All of the works explored in this review give the users textual feedback and some of them give visual feedback as well. The only exception is Chat2Vis [13], which, probably due to its recentness, is not yet integrated into a visualisation platform. Basically, textual feedback is used to inform or justify chatbot decisions to the users. Works such as [23][24][9][19] inform users about the success or failure of their queries. Moreover, Refs. [11][15][18][16][27] provide the users with informative feedback, additional explanations and follow-up questions to users to carry on the analysis. Furthermore, we explored related work that provided users with additional visual feedback, such as supplementary graphs with main visualisation or changes on filters on the UI that have been applied by the chatbot. V-NLIs such as [17][9][19][20][14][21][26][27] have visual feedback on the UI.
4. Discussion
Figure 6 shows the contrasted the results of the input characteristics of V-NLIs with how these systems deal with the data space stage in the visualisation pipeline. We found that most of the works allow the users to express only low-level queries, and those that consider high-level queries do so with simple data types (see Figure 6, signal a and b) and attributes, i.e., tabular data with numerical and nominal attributes. Moreover, independently of the user’s intents (low or high queries), all the examined V-NLIs contemplate simple data transformations (i.e., simple aggregations and statistical analysis such as correlations and logistic regressions). Note also that those simple data transformations have normally been incorporated into V-NLI systems that consider followup queries [8][9]. Few works provide users with help or recommendations based on the data type, which is currently mainly tabular data [9][10][11][26]. Regarding multimodality, most systems allow user–chatbot interaction combined with WIMP, but few of them allow touching [26][17][14][24] and only one work uses gestures [21].

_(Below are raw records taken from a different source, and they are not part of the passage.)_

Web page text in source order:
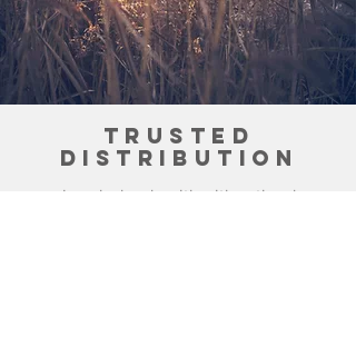
Trusted
Distribution
I work closely with with national
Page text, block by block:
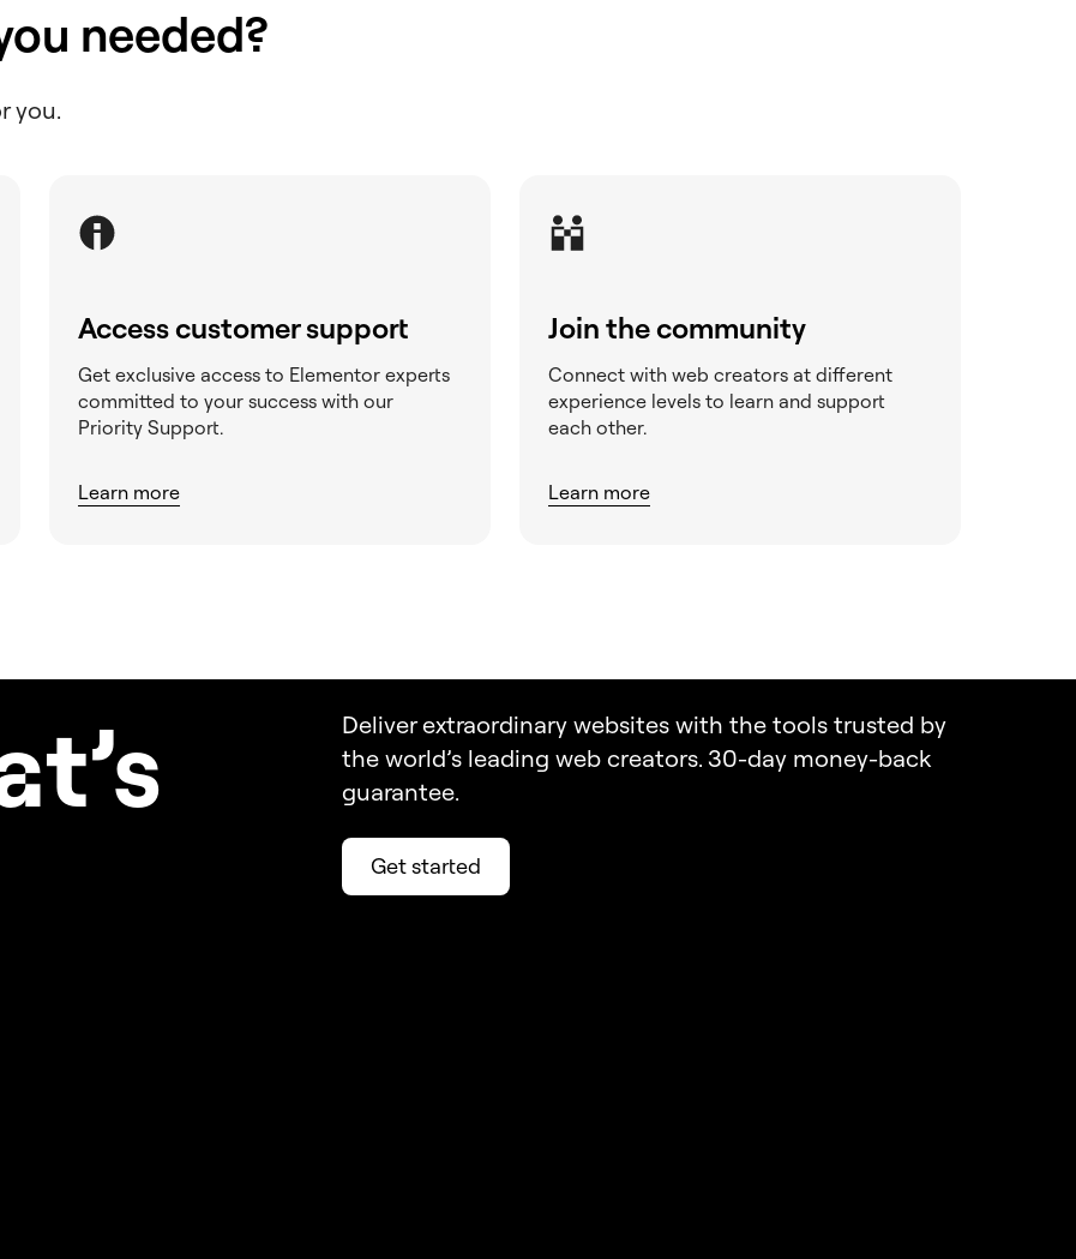
needed?
you.
Access customer support
Get exclusive access to Elementor experts
committed to your success with our
Priority Support.
Learn more
Join the community
Connect with web creators at different
experience levels to learn and support
each other.
Learn more
t’s
Deliver extraordinary websites with the tools trusted by
the world’s leading web creators. 30-day money-back
guarantee.
Get started

Figure 6. Spider chart displaying the relationship between data types and input V-NLI characteristics.
Figure 7 shows the scope of advanced and basic visualisations in both V-NLI and visualisation dimensions; see the borders in purple and green colour, respectively. As we can appreciate in the magenta- and blue-coloured polygons, V-NLIs that consider basic layouts embrace these dimensions in greater measure than those considering advanced layouts. Furthermore, the empty space of the spider reveals that there is a lot of room for research on different aspects of both basic and advanced visualisations in V-NLIs.
Figure 7. Spider chart displaying the relationship between Visual Space and V-NLI characteristics of analysed works.
Figure 8, both chatbot-based and form-based approaches cover a similar, short range of interactive methods—Filtering and Selecting being the most covered—including some values near zero, especially with chatbot-based approaches (see the complex interactions Abstract/Elaborate [27], Connect [23][24], Reconfigure [22], Explore [27] in yellow dots).
Figure 8. Spider chart displaying the relationship between the type of V-NLIs and interaction methods.